▽
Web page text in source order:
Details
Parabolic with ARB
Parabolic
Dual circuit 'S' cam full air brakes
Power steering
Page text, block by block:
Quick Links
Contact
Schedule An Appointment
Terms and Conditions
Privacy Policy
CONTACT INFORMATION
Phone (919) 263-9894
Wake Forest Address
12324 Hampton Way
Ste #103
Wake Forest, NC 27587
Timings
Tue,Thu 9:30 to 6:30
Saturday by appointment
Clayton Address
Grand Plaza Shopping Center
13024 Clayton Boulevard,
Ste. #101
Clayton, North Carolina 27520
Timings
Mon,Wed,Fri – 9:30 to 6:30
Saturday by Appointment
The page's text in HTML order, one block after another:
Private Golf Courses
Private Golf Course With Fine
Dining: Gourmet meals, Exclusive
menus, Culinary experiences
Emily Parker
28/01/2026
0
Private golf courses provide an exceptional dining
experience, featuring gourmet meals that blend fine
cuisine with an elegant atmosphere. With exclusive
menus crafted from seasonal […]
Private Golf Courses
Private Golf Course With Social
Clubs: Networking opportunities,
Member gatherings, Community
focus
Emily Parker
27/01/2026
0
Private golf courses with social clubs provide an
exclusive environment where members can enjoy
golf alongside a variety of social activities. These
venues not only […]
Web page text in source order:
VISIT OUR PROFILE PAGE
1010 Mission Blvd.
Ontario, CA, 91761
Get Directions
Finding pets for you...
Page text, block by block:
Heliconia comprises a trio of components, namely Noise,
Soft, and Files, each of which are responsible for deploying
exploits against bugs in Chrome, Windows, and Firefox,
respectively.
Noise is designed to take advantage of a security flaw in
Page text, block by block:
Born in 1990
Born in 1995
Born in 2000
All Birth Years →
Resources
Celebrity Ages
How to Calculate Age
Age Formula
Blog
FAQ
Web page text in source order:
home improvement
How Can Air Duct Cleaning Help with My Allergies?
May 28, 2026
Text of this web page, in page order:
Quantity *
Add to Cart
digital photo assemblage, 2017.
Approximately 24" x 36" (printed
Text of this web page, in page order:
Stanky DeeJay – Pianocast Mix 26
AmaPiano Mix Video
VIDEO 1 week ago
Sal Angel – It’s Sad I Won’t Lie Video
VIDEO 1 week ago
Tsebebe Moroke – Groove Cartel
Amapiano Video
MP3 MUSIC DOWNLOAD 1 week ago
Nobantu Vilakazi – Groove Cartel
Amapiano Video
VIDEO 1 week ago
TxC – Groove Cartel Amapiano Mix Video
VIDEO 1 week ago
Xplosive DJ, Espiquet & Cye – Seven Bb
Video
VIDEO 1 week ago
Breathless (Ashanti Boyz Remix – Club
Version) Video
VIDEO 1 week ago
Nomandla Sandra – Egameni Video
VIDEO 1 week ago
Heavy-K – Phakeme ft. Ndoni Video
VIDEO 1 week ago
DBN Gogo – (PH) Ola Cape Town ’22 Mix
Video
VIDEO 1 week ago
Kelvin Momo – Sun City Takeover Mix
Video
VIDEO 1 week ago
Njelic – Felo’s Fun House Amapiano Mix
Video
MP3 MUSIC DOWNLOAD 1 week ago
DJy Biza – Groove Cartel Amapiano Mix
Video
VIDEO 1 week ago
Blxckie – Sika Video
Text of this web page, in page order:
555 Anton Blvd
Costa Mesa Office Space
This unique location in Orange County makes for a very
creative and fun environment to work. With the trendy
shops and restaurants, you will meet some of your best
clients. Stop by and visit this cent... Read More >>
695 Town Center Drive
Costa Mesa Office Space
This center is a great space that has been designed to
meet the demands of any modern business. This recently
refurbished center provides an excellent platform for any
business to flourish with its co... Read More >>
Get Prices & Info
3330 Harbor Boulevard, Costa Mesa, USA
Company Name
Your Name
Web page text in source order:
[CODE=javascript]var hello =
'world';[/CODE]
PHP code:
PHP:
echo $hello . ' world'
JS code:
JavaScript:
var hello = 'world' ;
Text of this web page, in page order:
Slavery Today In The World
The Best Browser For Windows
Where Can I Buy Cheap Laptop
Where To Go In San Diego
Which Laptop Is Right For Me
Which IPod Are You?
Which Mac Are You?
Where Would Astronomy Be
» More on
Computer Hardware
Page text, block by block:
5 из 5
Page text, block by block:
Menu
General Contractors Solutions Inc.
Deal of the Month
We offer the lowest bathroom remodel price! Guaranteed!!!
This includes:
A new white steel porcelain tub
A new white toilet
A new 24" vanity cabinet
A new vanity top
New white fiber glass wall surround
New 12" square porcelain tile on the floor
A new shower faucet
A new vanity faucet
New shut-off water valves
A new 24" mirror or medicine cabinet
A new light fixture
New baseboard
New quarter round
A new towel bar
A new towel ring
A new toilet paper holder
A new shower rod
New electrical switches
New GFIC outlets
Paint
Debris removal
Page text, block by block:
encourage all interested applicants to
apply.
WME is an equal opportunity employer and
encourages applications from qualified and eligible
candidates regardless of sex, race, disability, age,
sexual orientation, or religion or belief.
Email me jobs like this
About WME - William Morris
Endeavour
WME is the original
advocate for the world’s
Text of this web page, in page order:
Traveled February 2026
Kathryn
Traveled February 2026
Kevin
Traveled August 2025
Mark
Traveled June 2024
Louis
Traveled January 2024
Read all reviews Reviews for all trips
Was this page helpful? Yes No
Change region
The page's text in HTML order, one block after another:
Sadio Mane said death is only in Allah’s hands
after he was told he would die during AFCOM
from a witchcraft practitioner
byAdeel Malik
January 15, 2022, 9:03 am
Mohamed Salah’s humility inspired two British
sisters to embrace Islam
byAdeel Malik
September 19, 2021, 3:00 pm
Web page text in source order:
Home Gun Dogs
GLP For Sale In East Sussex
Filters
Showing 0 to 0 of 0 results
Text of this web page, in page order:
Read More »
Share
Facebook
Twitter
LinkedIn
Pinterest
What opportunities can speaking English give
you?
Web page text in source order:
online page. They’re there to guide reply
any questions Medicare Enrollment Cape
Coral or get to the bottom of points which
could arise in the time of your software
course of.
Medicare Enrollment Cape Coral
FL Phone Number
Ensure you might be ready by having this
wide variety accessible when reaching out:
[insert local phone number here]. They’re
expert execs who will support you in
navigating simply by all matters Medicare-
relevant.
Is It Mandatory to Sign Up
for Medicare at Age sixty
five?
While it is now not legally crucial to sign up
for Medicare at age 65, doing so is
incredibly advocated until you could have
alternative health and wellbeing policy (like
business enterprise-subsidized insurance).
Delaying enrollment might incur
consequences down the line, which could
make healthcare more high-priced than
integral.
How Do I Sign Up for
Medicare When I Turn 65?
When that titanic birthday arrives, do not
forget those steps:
△
Please transcribe the listing in full. Keep each line exact.

Web page text in source order:
Details
Parabolic with ARB
Parabolic
Dual circuit 'S' cam full air brakes
Power steering
Page text, block by block:
Quick Links
Contact
Schedule An Appointment
Terms and Conditions
Privacy Policy
CONTACT INFORMATION
Phone (919) 263-9894
Wake Forest Address
12324 Hampton Way
Ste #103
Wake Forest, NC 27587
Timings
Tue,Thu 9:30 to 6:30
Saturday by appointment
Clayton Address
Grand Plaza Shopping Center
13024 Clayton Boulevard,
Ste. #101
Clayton, North Carolina 27520
Timings
Mon,Wed,Fri – 9:30 to 6:30
Saturday by Appointment
The page's text in HTML order, one block after another:
Private Golf Courses
Private Golf Course With Fine
Dining: Gourmet meals, Exclusive
menus, Culinary experiences
Emily Parker
28/01/2026
0
Private golf courses provide an exceptional dining
experience, featuring gourmet meals that blend fine
cuisine with an elegant atmosphere. With exclusive
menus crafted from seasonal […]
Private Golf Courses
Private Golf Course With Social
Clubs: Networking opportunities,
Member gatherings, Community
focus
Emily Parker
27/01/2026
0
Private golf courses with social clubs provide an
exclusive environment where members can enjoy
golf alongside a variety of social activities. These
venues not only […]
Web page text in source order:
VISIT OUR PROFILE PAGE
1010 Mission Blvd.
Ontario, CA, 91761
Get Directions
Finding pets for you...
Page text, block by block:
Heliconia comprises a trio of components, namely Noise,
Soft, and Files, each of which are responsible for deploying
exploits against bugs in Chrome, Windows, and Firefox,
respectively.
Noise is designed to take advantage of a security flaw in
Page text, block by block:
Born in 1990
Born in 1995
Born in 2000
All Birth Years →
Resources
Celebrity Ages
How to Calculate Age
Age Formula
Blog
FAQ
Web page text in source order:
home improvement
How Can Air Duct Cleaning Help with My Allergies?
May 28, 2026
Text of this web page, in page order:
Quantity *
Add to Cart
digital photo assemblage, 2017.
Approximately 24" x 36" (printed
Text of this web page, in page order:
Stanky DeeJay – Pianocast Mix 26
AmaPiano Mix Video
VIDEO 1 week ago
Sal Angel – It’s Sad I Won’t Lie Video
VIDEO 1 week ago
Tsebebe Moroke – Groove Cartel
Amapiano Video
MP3 MUSIC DOWNLOAD 1 week ago
Nobantu Vilakazi – Groove Cartel
Amapiano Video
VIDEO 1 week ago
TxC – Groove Cartel Amapiano Mix Video
VIDEO 1 week ago
Xplosive DJ, Espiquet & Cye – Seven Bb
Video
VIDEO 1 week ago
Breathless (Ashanti Boyz Remix – Club
Version) Video
VIDEO 1 week ago
Nomandla Sandra – Egameni Video
VIDEO 1 week ago
Heavy-K – Phakeme ft. Ndoni Video
VIDEO 1 week ago
DBN Gogo – (PH) Ola Cape Town ’22 Mix
Video
VIDEO 1 week ago
Kelvin Momo – Sun City Takeover Mix
Video
VIDEO 1 week ago
Njelic – Felo’s Fun House Amapiano Mix
Video
MP3 MUSIC DOWNLOAD 1 week ago
DJy Biza – Groove Cartel Amapiano Mix
Video
VIDEO 1 week ago
Blxckie – Sika Video
Text of this web page, in page order:
555 Anton Blvd
Costa Mesa Office Space
This unique location in Orange County makes for a very
creative and fun environment to work. With the trendy
shops and restaurants, you will meet some of your best
clients. Stop by and visit this cent... Read More >>
695 Town Center Drive
Costa Mesa Office Space
This center is a great space that has been designed to
meet the demands of any modern business. This recently
refurbished center provides an excellent platform for any
business to flourish with its co... Read More >>
Get Prices & Info
3330 Harbor Boulevard, Costa Mesa, USA
Company Name
Your Name
Web page text in source order:
[CODE=javascript]var hello =
'world';[/CODE]
PHP code:
PHP:
echo $hello . ' world'
JS code:
JavaScript:
var hello = 'world' ;
Text of this web page, in page order:
Slavery Today In The World
The Best Browser For Windows
Where Can I Buy Cheap Laptop
Where To Go In San Diego
Which Laptop Is Right For Me
Which IPod Are You?
Which Mac Are You?
Where Would Astronomy Be
» More on
Computer Hardware
Page text, block by block:
5 из 5
Page text, block by block:
Menu
General Contractors Solutions Inc.
Deal of the Month
We offer the lowest bathroom remodel price! Guaranteed!!!
This includes:
A new white steel porcelain tub
A new white toilet
A new 24" vanity cabinet
A new vanity top
New white fiber glass wall surround
New 12" square porcelain tile on the floor
A new shower faucet
A new vanity faucet
New shut-off water valves
A new 24" mirror or medicine cabinet
A new light fixture
New baseboard
New quarter round
A new towel bar
A new towel ring
A new toilet paper holder
A new shower rod
New electrical switches
New GFIC outlets
Paint
Debris removal
Page text, block by block:
encourage all interested applicants to
apply.
WME is an equal opportunity employer and
encourages applications from qualified and eligible
candidates regardless of sex, race, disability, age,
sexual orientation, or religion or belief.
Email me jobs like this
About WME - William Morris
Endeavour
WME is the original
advocate for the world’s
Text of this web page, in page order:
Traveled February 2026
Kathryn
Traveled February 2026
Kevin
Traveled August 2025
Mark
Traveled June 2024
Louis
Traveled January 2024
Read all reviews Reviews for all trips
Was this page helpful? Yes No
Change region
The page's text in HTML order, one block after another:
Sadio Mane said death is only in Allah’s hands
after he was told he would die during AFCOM
from a witchcraft practitioner
byAdeel Malik
January 15, 2022, 9:03 am
Mohamed Salah’s humility inspired two British
sisters to embrace Islam
byAdeel Malik
September 19, 2021, 3:00 pm
Web page text in source order:
Home Gun Dogs
GLP For Sale In East Sussex
Filters
Showing 0 to 0 of 0 results
Text of this web page, in page order:
Read More »
Share
Facebook
Twitter
LinkedIn
Pinterest
What opportunities can speaking English give
you?
Web page text in source order:
online page. They’re there to guide reply
any questions Medicare Enrollment Cape
Coral or get to the bottom of points which
could arise in the time of your software
course of.
Medicare Enrollment Cape Coral
FL Phone Number
Ensure you might be ready by having this
wide variety accessible when reaching out:
[insert local phone number here]. They’re
expert execs who will support you in
navigating simply by all matters Medicare-
relevant.
Is It Mandatory to Sign Up
for Medicare at Age sixty
five?
While it is now not legally crucial to sign up
for Medicare at age 65, doing so is
incredibly advocated until you could have
alternative health and wellbeing policy (like
business enterprise-subsidized insurance).
Delaying enrollment might incur
consequences down the line, which could
make healthcare more high-priced than
integral.
How Do I Sign Up for
Medicare When I Turn 65?
When that titanic birthday arrives, do not
forget those steps:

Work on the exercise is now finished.